[Work item] For the entries below, copy exactly the line that contains "law and the" through the line that contains "What I can help with", both ends included, and exclude all pictures.
•••••
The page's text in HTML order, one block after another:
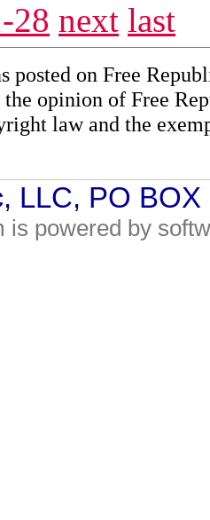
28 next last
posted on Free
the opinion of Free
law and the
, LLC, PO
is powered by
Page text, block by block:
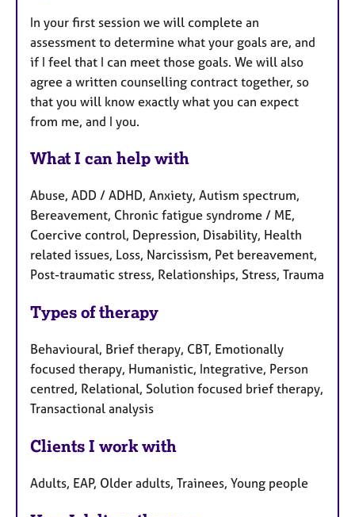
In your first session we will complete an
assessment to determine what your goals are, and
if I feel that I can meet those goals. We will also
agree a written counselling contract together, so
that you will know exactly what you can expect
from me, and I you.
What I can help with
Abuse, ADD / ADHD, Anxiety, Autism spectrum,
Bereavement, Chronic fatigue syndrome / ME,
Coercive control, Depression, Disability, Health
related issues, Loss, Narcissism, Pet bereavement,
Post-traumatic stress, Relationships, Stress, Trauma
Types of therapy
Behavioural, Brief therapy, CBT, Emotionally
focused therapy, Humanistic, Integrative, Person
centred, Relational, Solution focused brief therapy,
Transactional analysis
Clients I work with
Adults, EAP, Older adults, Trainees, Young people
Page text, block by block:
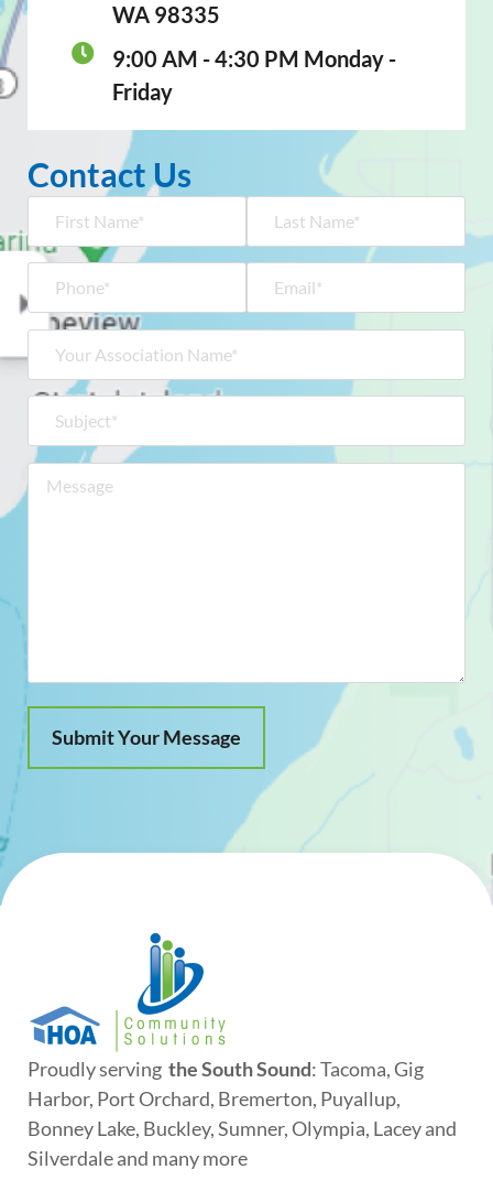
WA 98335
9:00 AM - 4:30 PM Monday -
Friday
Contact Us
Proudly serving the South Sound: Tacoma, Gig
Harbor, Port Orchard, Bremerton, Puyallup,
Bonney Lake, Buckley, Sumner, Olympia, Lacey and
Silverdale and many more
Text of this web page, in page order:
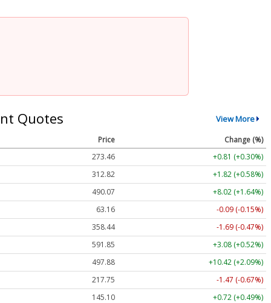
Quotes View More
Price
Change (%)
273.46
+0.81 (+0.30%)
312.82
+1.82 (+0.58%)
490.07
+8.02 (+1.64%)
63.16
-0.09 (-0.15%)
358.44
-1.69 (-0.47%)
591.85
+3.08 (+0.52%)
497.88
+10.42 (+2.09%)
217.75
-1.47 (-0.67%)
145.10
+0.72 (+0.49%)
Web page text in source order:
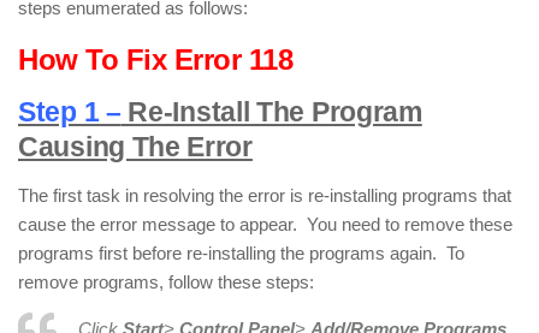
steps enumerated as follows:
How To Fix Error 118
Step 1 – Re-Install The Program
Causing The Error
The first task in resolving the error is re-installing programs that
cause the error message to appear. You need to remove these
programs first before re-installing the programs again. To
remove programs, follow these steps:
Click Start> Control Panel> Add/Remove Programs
•••••
[Solved exercise]
law and the
, LLC, PO
is powered by
Page text, block by block:
In your first session we will complete an
assessment to determine what your goals are, and
if I feel that I can meet those goals. We will also
agree a written counselling contract together, so
that you will know exactly what you can expect
from me, and I you.
What I can help with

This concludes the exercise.